» What you need to do
Starting with the line below that holds "Notify me of new posts by email." and stopping after the line that holds "July 6, 2026", transcribe the lines exactly, leaving out all pictures.

» The data
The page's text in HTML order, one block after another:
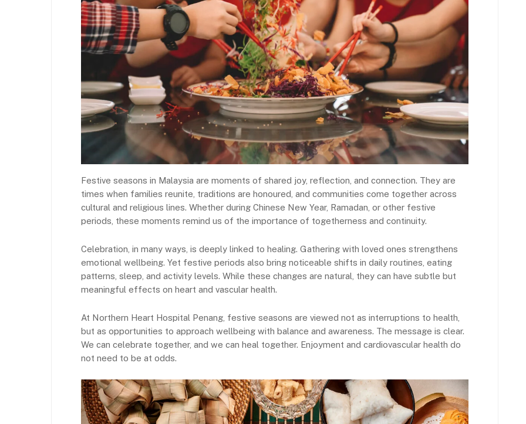
Festive seasons in Malaysia are moments of shared joy, reflection, and connection. They are
times when families reunite, traditions are honoured, and communities come together across
cultural and religious lines. Whether during Chinese New Year, Ramadan, or other festive
periods, these moments remind us of the importance of togetherness and continuity.
Celebration, in many ways, is deeply linked to healing. Gathering with loved ones strengthens
emotional wellbeing. Yet festive periods also bring noticeable shifts in daily routines, eating
patterns, sleep, and activity levels. While these changes are natural, they can have subtle but
meaningful effects on heart and vascular health.
At Northern Heart Hospital Penang, festive seasons are viewed not as interruptions to health,
but as opportunities to approach wellbeing with balance and awareness. The message is clear.
We can celebrate together, and we can heal together. Enjoyment and cardiovascular health do
not need to be at odds.
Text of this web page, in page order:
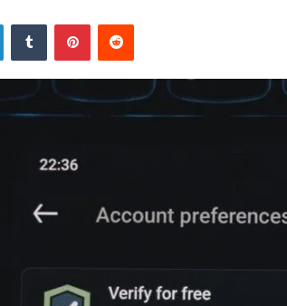
LinkedInTumblr PinterestReddit
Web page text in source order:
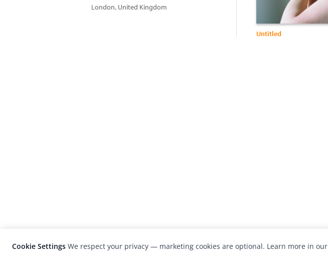
London, United Kingdom
Untitled
Cookie Settings We respect your privacy — marketing cookies are optional. Learn more in our
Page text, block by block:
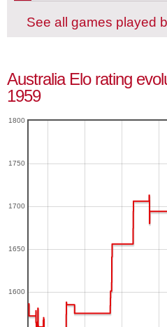
See all games played
Australia Elo rating
1959
1600
1650
1700
1750
1800
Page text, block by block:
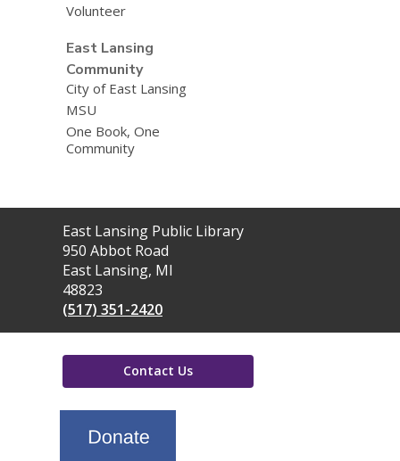
Volunteer
East Lansing
Community
City of East Lansing
MSU
One Book, One
Community
Contact
the
Library
East Lansing Public Library
950 Abbot Road
East Lansing, MI
48823
(517) 351-2420
Contact Us
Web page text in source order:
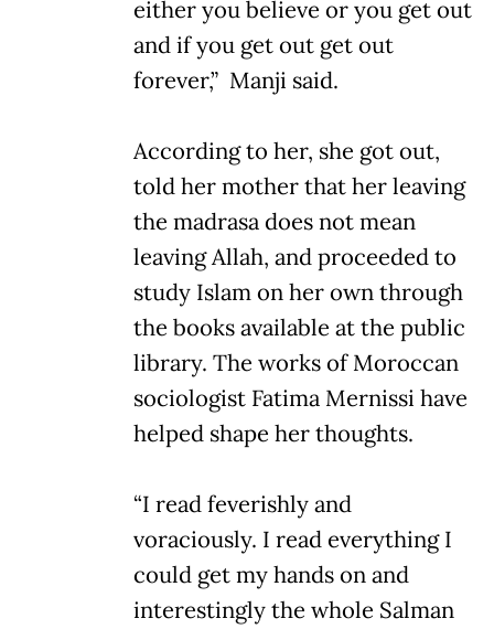
either you believe or you get out
and if you get out get out
forever,” Manji said.
According to her, she got out,
told her mother that her leaving
the madrasa does not mean
leaving Allah, and proceeded to
study Islam on her own through
the books available at the public
library. The works of Moroccan
sociologist Fatima Mernissi have
helped shape her thoughts.
“I read feverishly and
voraciously. I read everything I
could get my hands on and
interestingly the whole Salman
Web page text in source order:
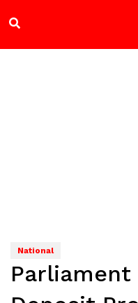
National
Parliament
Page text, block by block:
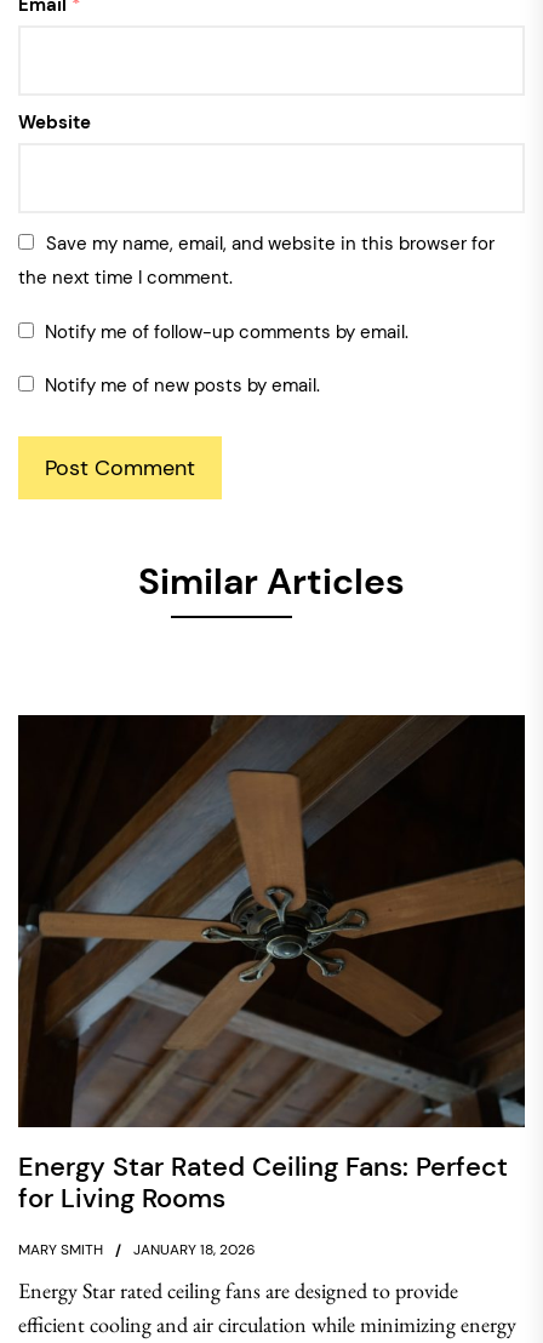
Email *
Website
Save my name, email, and website in this browser for
the next time I comment.
Notify me of follow-up comments by email.
Notify me of new posts by email.
Similar Articles
Energy Star Rated Ceiling Fans: Perfect
for Living Rooms
MARY SMITH JANUARY 18, 2026
Energy Star rated ceiling fans are designed to provide
efficient cooling and air circulation while minimizing energy
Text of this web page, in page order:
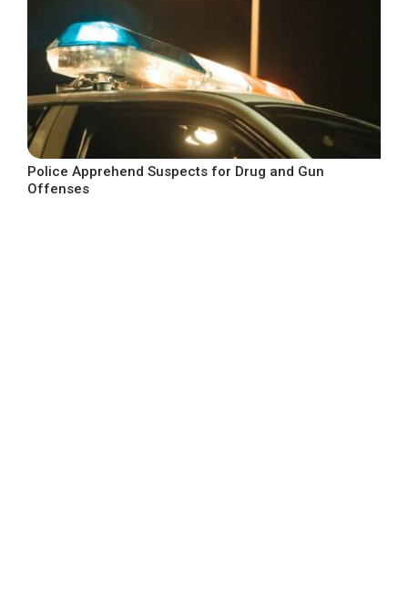
Police Apprehend Suspects for Drug and Gun
Offenses
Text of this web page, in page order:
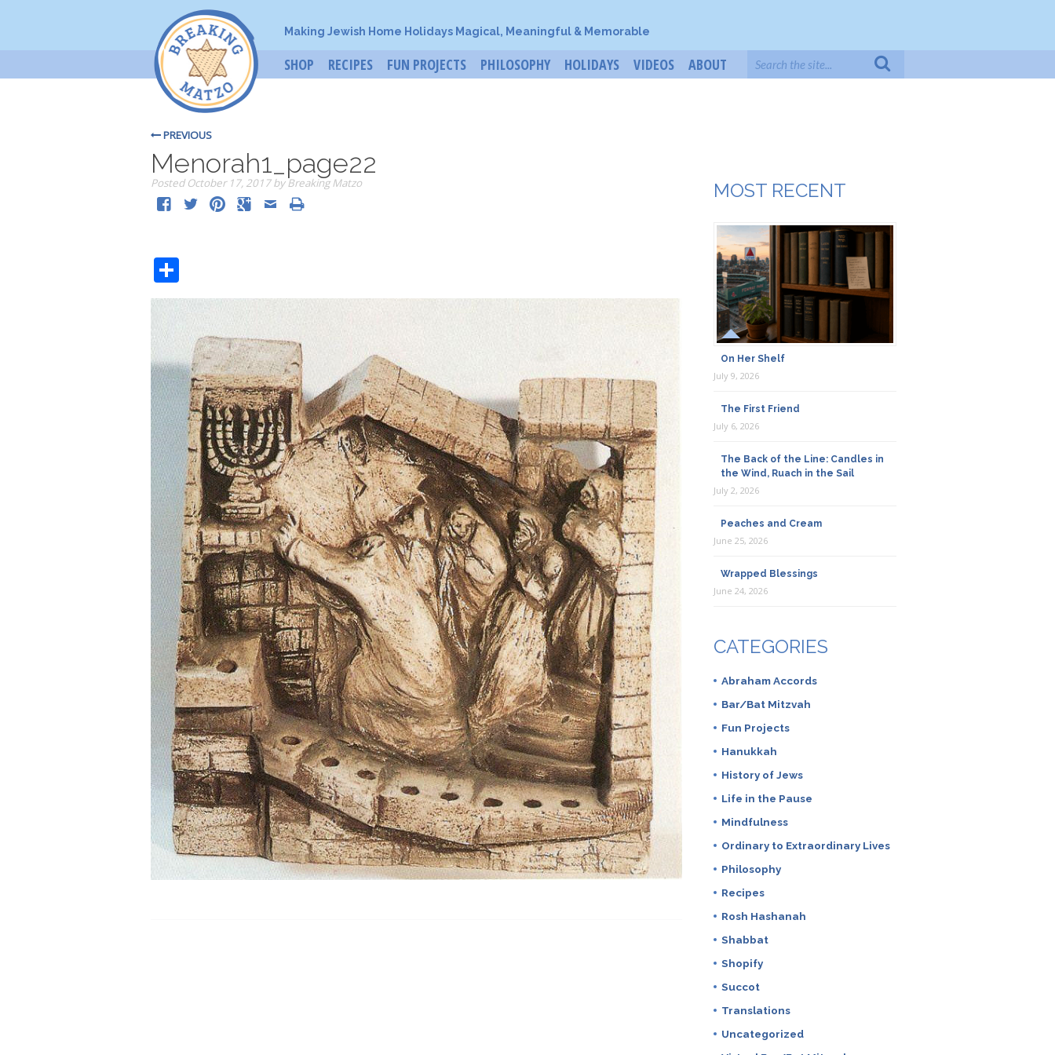
Making Jewish Home Holidays Magical, Meaningful & Memorable
SHOP RECIPES FUN PROJECTS PHILOSOPHY HOLIDAYS VIDEOS ABOUT
PREVIOUS
Menorah1_page22
PostedOctober 17, 2017 by Breaking Matzo MOST RECENT
On Her Shelf
July 9, 2026
The First Friend
July 6, 2026
The Back of the Line: Candles in
the Wind, Ruach in the Sail
July 2, 2026
Peaches and Cream
June 25, 2026
Wrapped Blessings
June 24, 2026
CATEGORIES
Abraham Accords
Bar/Bat Mitzvah
Fun Projects
Hanukkah
History of Jews
Life in the Pause
Mindfulness
Ordinary to Extraordinary Lives
Philosophy
Recipes
Rosh Hashanah
Shabbat
Shopify
Succot
Translations
Uncategorized
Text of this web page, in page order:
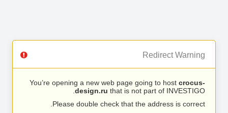
Redirect Warning
You’re opening a new web page going to host crocus-
design.ru that is not part of INVESTIGO.
Please double check that the address is correct.
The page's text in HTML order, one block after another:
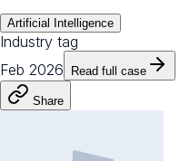
Artificial Intelligence
Industry tag
Feb 2026
Read full case
Share
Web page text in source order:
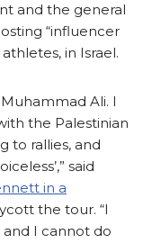
and the general
“influencer
in Israel.
Ali. I
the Palestinian
to rallies, and
said
in a
the tour. “I
and I cannot do
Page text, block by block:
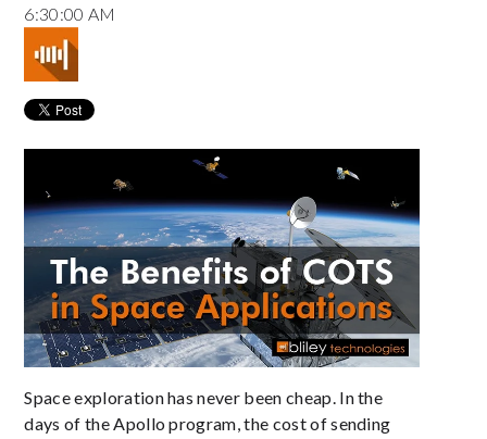
6:30:00 AM
Space exploration has never been cheap. In the
days of the Apollo program, the cost of sending
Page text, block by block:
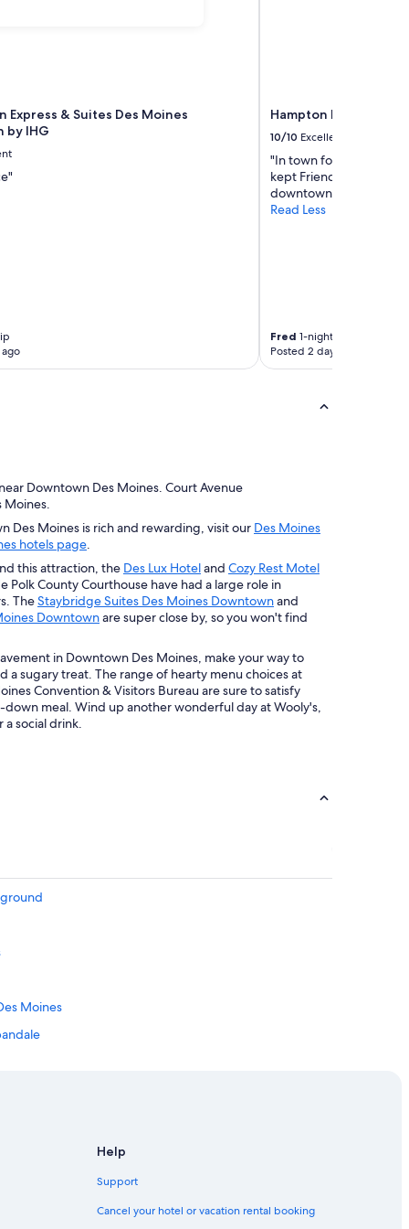
Express & Suites Des Moines
by IHG
Hampton Inn &
10/10 Excellent
"In town for one night
kept Friendly and
downtown"
Read Less
Fred 1-night trip
Posted 2 days ago
Downtown Des Moines. Court Avenue
Des Moines is rich and rewarding, visit our Des Moines
hotels page
this attraction, the Des Lux Hoteland Cozy Rest Motel
Polk County Courthouse have had a large role in
TheStaybridge Suites Des Moines Downtownand
Downtownare super close by, so you won't find
in Downtown Des Moines, make your way to
a sugary treat. The range of hearty menu choices at
Convention & Visitors Bureau are sure to satisfy
meal. Wind up another wonderful day at Wooly's,
social drink.
Moines
Help
Support
Cancel your hotel or vacation rental booking

» Answer box
Notify me of new posts by email.
Similar Articles
Energy Star Rated Ceiling Fans: Perfect
for Living Rooms
MARY SMITH JANUARY 18, 2026
Energy Star rated ceiling fans are designed to provide
efficient cooling and air circulation while minimizing energy
Text of this web page, in page order:
Police Apprehend Suspects for Drug and Gun
Offenses
Text of this web page, in page order:
Making Jewish Home Holidays Magical, Meaningful & Memorable
SHOP RECIPES FUN PROJECTS PHILOSOPHY HOLIDAYS VIDEOS ABOUT
PREVIOUS
Menorah1_page22
PostedOctober 17, 2017 by Breaking Matzo MOST RECENT
On Her Shelf
July 9, 2026
The First Friend
July 6, 2026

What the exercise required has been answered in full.